New book Mistakes Were Made (But Not By Me) explains how self-deception dooms marriages, starts wars, and promotes a culture of unaccountability

Elliot Aronson will speak at 7:30 p.m. on June 13 at the Capitola Book Cafe.

Right up there with hunger, sex, and greed, one of the most powerful forces shaping human behavior is cognitive dissonance, the discomfort we experience when we make mistakes that jar our feelings of self-worth.

As with hunger, when we experience cognitive dissonance, we hasten to reduce it--in this case, by attempting to justify the mistake. Because our brains are hard-wired to reassure us, most of the time we don't even realize the psychological gymnastics that are taking place.

Which is precisely the problem, according to preeminent social psychologist Elliot Aronson, coauthor of the new book Mistakes Were Made (But Not By Me): Why We Justify Foolish Beliefs, Bad Decisions, and Hurtful Acts (New York: Harcourt, 2007).

In Mistakes Were Made, he and coauthor Carol Tavris spell out how the protective psychological mechanism of self-justification puts us on a slippery slope of self-deception that frequently gets us into enormous trouble when we are unable to acknowledge our mistakes.
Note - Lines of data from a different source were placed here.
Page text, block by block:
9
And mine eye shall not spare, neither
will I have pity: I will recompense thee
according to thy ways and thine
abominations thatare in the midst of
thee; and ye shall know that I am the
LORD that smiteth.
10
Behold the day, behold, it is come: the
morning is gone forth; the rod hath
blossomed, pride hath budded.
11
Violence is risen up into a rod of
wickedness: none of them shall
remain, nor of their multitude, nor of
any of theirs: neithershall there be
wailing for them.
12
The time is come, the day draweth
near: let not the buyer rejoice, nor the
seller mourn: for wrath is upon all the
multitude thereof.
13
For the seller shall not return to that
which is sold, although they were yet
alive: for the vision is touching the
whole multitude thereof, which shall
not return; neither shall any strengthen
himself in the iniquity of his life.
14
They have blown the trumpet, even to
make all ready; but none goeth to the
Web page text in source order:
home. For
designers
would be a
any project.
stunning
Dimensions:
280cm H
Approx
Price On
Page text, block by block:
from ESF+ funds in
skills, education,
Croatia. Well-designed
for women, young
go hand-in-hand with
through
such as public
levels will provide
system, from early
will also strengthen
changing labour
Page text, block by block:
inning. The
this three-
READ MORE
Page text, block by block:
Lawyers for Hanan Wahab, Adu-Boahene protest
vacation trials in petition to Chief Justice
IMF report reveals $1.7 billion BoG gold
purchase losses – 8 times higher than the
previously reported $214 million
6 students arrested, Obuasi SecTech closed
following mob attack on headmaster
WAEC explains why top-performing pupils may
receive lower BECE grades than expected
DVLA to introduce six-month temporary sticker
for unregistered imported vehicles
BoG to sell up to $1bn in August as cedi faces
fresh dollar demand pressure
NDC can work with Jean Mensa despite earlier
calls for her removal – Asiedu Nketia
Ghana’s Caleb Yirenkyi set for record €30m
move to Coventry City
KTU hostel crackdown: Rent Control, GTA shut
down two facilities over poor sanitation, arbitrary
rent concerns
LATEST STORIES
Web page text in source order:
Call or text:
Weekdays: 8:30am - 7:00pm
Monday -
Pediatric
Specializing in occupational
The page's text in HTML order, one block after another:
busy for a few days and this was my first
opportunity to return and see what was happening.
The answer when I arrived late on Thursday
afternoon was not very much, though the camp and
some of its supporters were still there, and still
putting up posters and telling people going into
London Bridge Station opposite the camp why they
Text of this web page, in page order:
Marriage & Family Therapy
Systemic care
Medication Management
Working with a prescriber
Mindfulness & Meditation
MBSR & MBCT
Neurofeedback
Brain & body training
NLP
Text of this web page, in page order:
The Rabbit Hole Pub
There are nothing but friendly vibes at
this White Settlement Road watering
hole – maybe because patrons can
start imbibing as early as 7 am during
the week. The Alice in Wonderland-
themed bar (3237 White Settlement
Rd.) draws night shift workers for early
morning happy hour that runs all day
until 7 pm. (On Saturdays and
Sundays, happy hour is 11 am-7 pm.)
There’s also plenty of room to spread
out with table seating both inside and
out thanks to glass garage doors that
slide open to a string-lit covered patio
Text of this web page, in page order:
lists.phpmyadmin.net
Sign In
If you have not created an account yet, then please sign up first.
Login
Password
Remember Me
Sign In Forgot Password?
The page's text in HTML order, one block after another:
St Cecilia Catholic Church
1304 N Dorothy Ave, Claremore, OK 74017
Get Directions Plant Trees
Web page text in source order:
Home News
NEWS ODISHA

A lively and engaging book, Mistakes Were Made is packed full of examples of people who've been ensnared by the all-too-human trap of self-justification. The authors chronicle President Bush's inability to change course in the war against Iraq despite the absence of weapons of mass destruction and the escalating financial and human costs, and they discuss how rank-and-file soldiers gradually came to mistreat prisoners at Abu Ghraib and why prosecutors refuse to drop charges against wrongfully convicted criminals after new DNA evidence establishes their innocence.
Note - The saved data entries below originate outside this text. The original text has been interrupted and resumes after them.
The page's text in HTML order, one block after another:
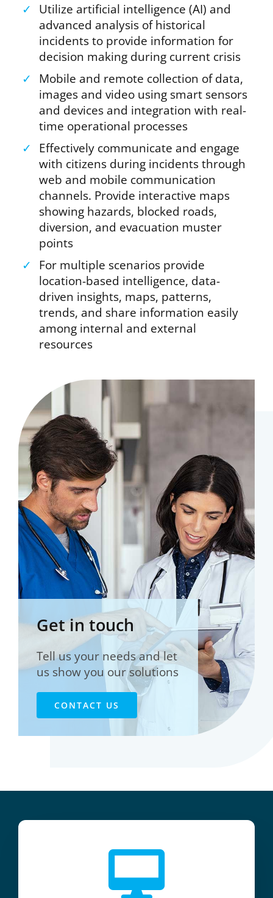
✓
Utilize artificial intelligence (AI) and
advanced analysis of historical
incidents to provide information for
decision making during current crisis
✓
Mobile and remote collection of data,
images and video using smart sensors
and devices and integration with real-
time operational processes
✓
Effectively communicate and engage
with citizens during incidents through
web and mobile communication
channels. Provide interactive maps
showing hazards, blocked roads,
diversion, and evacuation muster
points
✓
For multiple scenarios provide
location-based intelligence, data-
driven insights, maps, patterns,
trends, and share information easily
among internal and external
resources
Get in touch
Tell us your needs and let
us show you our solutions
CONTACT US
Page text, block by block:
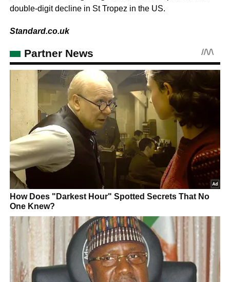
double-digit decline in St Tropez in the US.
Standard.co.uk
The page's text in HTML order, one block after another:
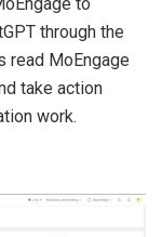
through the
read MoEngage
take action
work.
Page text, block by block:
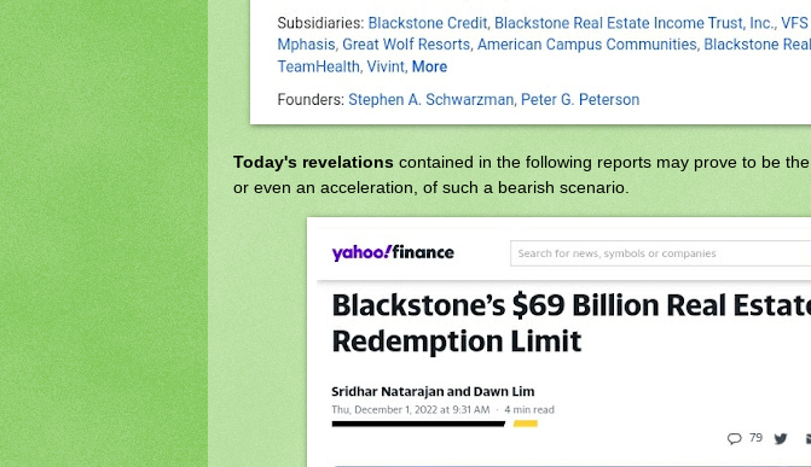
Today's revelations contained in the following reports may prove to be the
or even an acceleration, of such a bearish scenario.
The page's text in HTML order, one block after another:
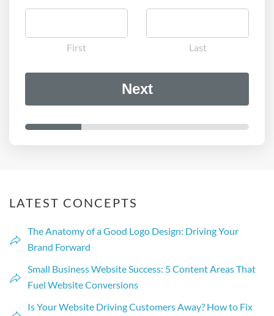
First Last
o
d
y
?
Next
LATEST CONCEPTS
The Anatomy of a Good Logo Design: Driving Your
Brand Forward
Small Business Website Success: 5 Content Areas That
Fuel Website Conversions
Is Your Website Driving Customers Away? How to Fix
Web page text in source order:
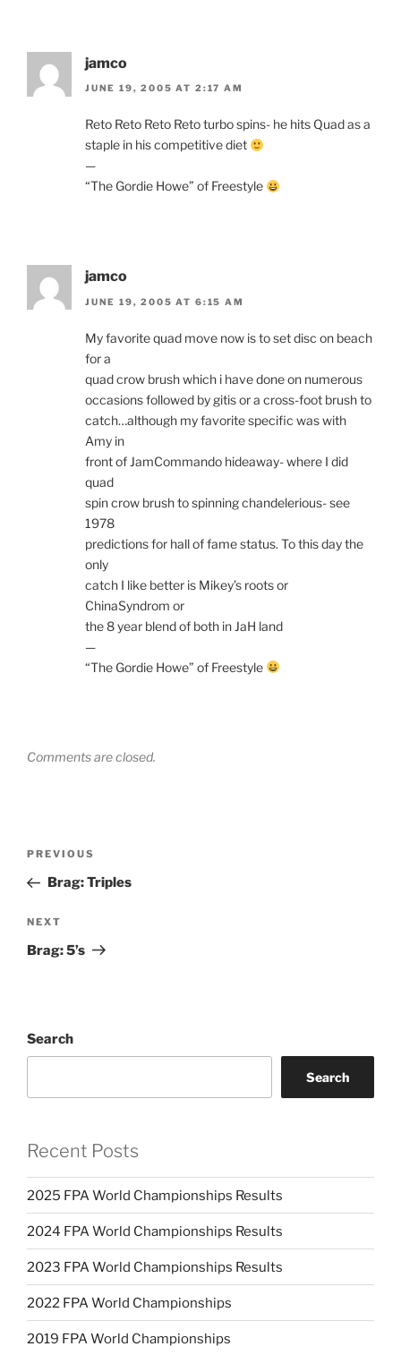
jamco
JUNE 19, 2005 AT 2:17 AM
Reto Reto Reto Reto turbo spins- he hits Quad as a
staple in his competitive diet
—
“The Gordie Howe” of Freestyle
jamco
JUNE 19, 2005 AT 6:15 AM
My favorite quad move now is to set disc on beach
for a
quad crow brush which i have done on numerous
occasions followed by gitis or a cross-foot brush to
catch…although my favorite specific was with
Amy in
front of JamCommando hideaway- where I did
quad
spin crow brush to spinning chandelerious- see
1978
predictions for hall of fame status. To this day the
only
catch I like better is Mikey’s roots or
ChinaSyndrom or
the 8 year blend of both in JaH land
—
“The Gordie Howe” of Freestyle
Comments are closed.
Post
Previous
Post
PREVIOUS
Brag: Triples
Next
Post
NEXT
Brag: 5’s
Search
Search
Recent Posts
2025 FPA World Championships Results
2024 FPA World Championships Results
2023 FPA World Championships Results
2022 FPA World Championships
2019 FPA World Championships
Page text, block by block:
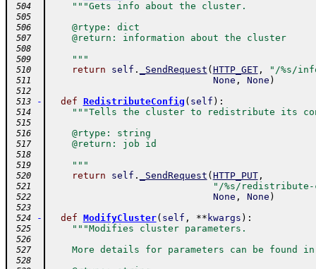
504 """Gets info about the cluster.
505
506
    @rtype: dict
507
    @return: information about the cluster
508
509
    """
510 return self . _SendRequest ( HTTP_GET, "/%s/
511 None , None )
512
513
- def RedistributeConfig ( self ) :
514 """Tells the cluster to redistribute its
515
516
    @rtype: string
517
    @return: job id
518
519
    """
520 return self . _SendRequest ( HTTP_PUT,
521 "/%s/
522 None , None )
523
524
- def ModifyCluster( self , ** kwargs ) :
525 """Modifies cluster parameters.
526
527
More details for parameters can be found
528
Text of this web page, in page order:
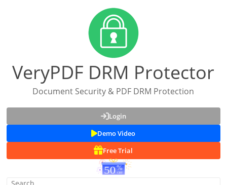
VeryPDF DRM Protector
Document Security & PDF DRM Protection
Login
Demo Video
Free Trial
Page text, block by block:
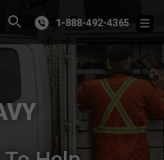
1-888-492-4365
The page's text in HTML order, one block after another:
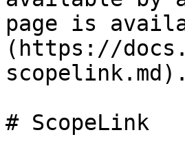
page is
(https://
scopelink.md).
# ScopeLink
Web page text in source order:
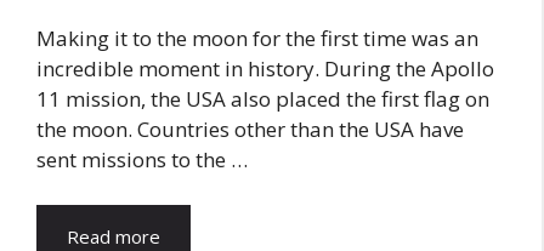
Making it to the moon for the first time was an
incredible moment in history. During the Apollo
11 mission, the USA also placed the first flag on
the moon. Countries other than the USA have
sent missions to the …
Read more

The stakes are highest for public figures because their actions affect the lives of so many, but the phenomenon is the same for us all, said Aronson, a professor emeritus of psychology at the University of California, Santa Cruz.

"Self-justification relieves cognitive dissonance and helps us sleep at night," said Aronson. "We're hard-wired this way because it smoothes our path a little bit. But we need to be vigilant so we're able to acknowledge our serious mistakes before we paint ourselves into a corner."
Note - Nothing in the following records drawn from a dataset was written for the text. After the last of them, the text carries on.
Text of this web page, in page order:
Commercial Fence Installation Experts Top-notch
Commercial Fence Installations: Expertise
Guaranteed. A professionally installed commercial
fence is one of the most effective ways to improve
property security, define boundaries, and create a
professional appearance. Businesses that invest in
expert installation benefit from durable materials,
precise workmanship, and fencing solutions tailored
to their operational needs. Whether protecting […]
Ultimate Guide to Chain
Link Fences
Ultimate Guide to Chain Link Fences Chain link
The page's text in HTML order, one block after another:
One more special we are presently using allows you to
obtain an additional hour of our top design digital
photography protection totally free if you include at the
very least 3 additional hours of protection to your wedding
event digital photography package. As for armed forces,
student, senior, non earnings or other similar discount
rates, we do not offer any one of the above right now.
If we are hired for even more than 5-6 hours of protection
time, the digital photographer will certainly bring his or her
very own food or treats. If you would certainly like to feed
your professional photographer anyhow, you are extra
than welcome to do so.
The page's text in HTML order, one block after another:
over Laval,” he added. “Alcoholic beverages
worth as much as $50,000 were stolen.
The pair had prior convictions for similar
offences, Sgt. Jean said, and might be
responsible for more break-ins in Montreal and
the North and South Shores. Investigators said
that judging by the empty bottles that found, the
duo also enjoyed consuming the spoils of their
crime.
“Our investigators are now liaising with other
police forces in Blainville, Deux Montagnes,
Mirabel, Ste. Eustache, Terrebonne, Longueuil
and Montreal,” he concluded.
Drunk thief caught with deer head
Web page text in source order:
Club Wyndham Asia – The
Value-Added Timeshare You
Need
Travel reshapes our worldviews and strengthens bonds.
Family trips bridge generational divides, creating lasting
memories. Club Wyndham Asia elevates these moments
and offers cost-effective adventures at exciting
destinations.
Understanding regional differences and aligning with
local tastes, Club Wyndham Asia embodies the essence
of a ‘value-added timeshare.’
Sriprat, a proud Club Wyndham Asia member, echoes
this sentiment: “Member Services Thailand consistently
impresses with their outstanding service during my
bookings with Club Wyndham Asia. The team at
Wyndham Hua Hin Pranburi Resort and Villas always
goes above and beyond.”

Most of the time, explained Aronson, the largely unconscious process of self-justification is harmless--it relieves the tension we experience after making minor social blunders and embarrassing gaffes. But it can have high personal and professional costs when we ignore our "blind spots" and attempt to justify foolish beliefs, bad decisions, and harmful actions. "We need to be vigilant so we're able to acknowledge our serious mistakes and learn from them," he said. "That's how we change destructive behavior and avoid making the same mistakes again and again."

In a famous laboratory experiment that illustrated the consequences of self-justification, two-thirds of participants administered what they thought were life-threatening levels of electric shock to another person, simply because the experimenter kept saying, "The experiment requires that you continue." The experiment, designed by social psychologist Stanley Milgram as a study of obedience to authority, is a chilling example of the chain reaction of behavior and self-justification that ensnares people, making ordinary people capable of immoral and harmful conduct.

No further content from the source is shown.